When someone begins to struggle with a mental illness, first what has to be considered is their health as sometimes that is the underlying problem that needs to be addressed first.
It is important to check the individual's hormone levels, this is important in both male and female. It's not unusual for some challenges to arise due to how a woman is beginning to go through menopause and her hormone levels are changing which is often VERY hard to adjust to because of how her body and brain has run on her level of hormones, so in a way this can be very much like having withdrawls from a drug the individual became dependent on to function. With women, it's important to understand how birth control medications can affect them because of how these medications change the normal way a woman's body functions where the body is ready to reproduce which is how nature itself designed women to function. Actually, there have been birth control medications that had to be taken off the market because they were discovered to have side effects that created significant health problems. Yet, not just health problems but real mental health problems. I know this first hand because I had to have lazor surgery for endometriosis and after the surgery I was given an "implant" in my arm of Lupron to stop my periods to give my uterus a chance to heal. As a result this drug depleted me of estrogen and I ended up having a total breakdown where I could not function, to the point where I could not even get out of bed. I was treated with estrogen medication to bring back the level of estrogen in my system and Zoloft. It took time for me to gradually come out of the debilitating fog I was in to where I could function, first getting from my bed to the family room couch to sit and watch TV, to then gradually being able to function normally and get back into working and regaining my life back.
I was 42 years old at the time and ended up going through early menopause as a result of how that Lupron affected my system.
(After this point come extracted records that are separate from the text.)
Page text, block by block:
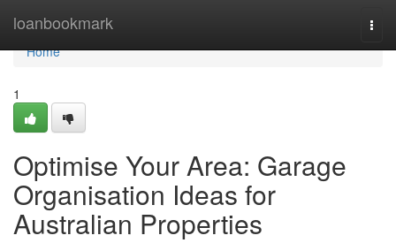
loanbookmark
Home
Home
1
Optimise Your Area: Garage
Organisation Ideas for
Australian Properties
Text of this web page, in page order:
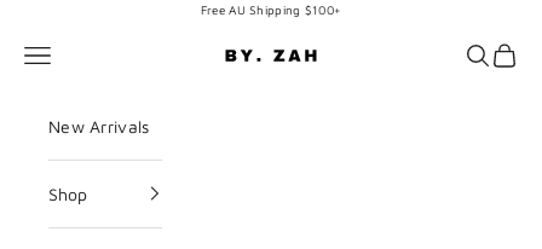
Free AU Shipping $100+
BY. ZAH
Navigation menu Search
Cart
New Arrivals
Shop
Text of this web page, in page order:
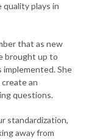
plays in
that as new
brought up to
She
an
questions.
standardization,
away from
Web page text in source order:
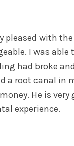
with the
I was able
had broke
a root canal in
He is very
experience.
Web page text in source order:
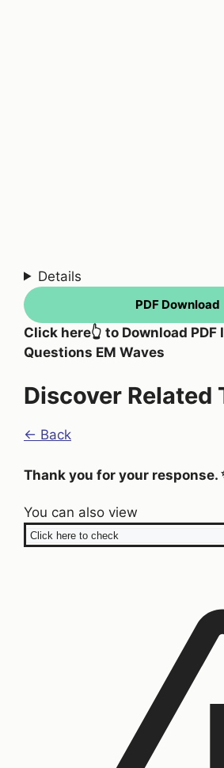
Details
PDF Download
Click here👆 to Download
Questions EM Waves
Discover Related
← Back
Thank you for your response.
You can also view

It is however important to know that a woman can begin to experience menopause in late thirties and early fourties instead of early 50's. So, having a "breakdown" in one's forties can not only be due to life/work/marriage challenges, but also at a time where the hormonal levels are beginning to change making it harder to function "like one used to". It is important to keep in mind that ALL birth control drugs do affect "hormone" levels and CAN contribute to one's mental health along with changing one's "normal" hormones that contribute to one's mental health.
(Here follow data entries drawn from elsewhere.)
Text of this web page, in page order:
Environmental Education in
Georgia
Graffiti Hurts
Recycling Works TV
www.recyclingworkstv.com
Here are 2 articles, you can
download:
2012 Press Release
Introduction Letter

One of the things that challenged me was also how the endometriosis itself affected my hormone levels where instead of experiencing normal PMS, it was like I had multiple uterus's affecting my hormones every month actually increasing the PMS symptoms I suffered through. I began having horrible attacks about 4 days after my period and these attacks would hit me so bad I would get the dry heaves, be on my knees in horrible pain and horrible hot flashes until these episodes would subside, so I was completely debilitated when these attacks happened. When I went to a woman gynecologist, she would get very cross with me and tell me that I was dealing with cysts and there was NOTHING she could do. She was actually MEAN to me and dismissive when in reality she could have made it a point to listen and I could have gone through this endoscopic procedure and been treated when this challenge was not as bad as it had gotten where it spread outside my uterus and down my right leg which also had a period every time I had a period and ached just as the uterus does when one experienced their period. Endometriosis can spread to other parts of the body, including the lungs so it's nothing to dismiss.
Unfortunately, for me the gynecologist that did finally help me did not explain to me how the Lupron implant was what created my complete breakdown. As a result I lived FEARING that I may once again suffer a breakdown out of the blue. It took a few YEARS for this side affect to finally be recognized openly instead of hiding it from patients where doctors did know but did not disclose it to patients.
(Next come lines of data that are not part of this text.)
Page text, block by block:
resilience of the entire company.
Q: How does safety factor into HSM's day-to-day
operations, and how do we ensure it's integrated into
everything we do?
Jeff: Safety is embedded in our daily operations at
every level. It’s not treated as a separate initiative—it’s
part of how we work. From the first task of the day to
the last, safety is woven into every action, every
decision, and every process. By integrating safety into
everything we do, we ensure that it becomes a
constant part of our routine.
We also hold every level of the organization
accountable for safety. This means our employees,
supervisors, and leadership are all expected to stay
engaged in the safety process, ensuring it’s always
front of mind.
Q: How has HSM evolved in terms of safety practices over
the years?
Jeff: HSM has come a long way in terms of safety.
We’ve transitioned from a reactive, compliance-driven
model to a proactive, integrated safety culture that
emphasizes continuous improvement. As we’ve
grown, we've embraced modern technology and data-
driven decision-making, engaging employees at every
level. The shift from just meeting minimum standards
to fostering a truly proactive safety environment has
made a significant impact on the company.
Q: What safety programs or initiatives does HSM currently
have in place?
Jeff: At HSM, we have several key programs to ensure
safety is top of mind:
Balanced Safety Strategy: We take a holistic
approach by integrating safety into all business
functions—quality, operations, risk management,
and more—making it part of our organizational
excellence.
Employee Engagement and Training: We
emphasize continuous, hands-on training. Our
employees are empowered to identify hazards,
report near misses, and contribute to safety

Eventually, these attacks got so they did not subside and the pain was just horrible and because the endometriosis cannot be seen through an exam or even an ultrasound, I was treated like the horrible pain I was in was just me making a big deal for nothing. This contributed to my extreme discomfort with gynecological issues or even going to see ANY gynecologist. Actually, I have been treated very badly by health professionals overall to the point where I can experience debilitating flashbacks just going to a doctor and sitting in an examining room.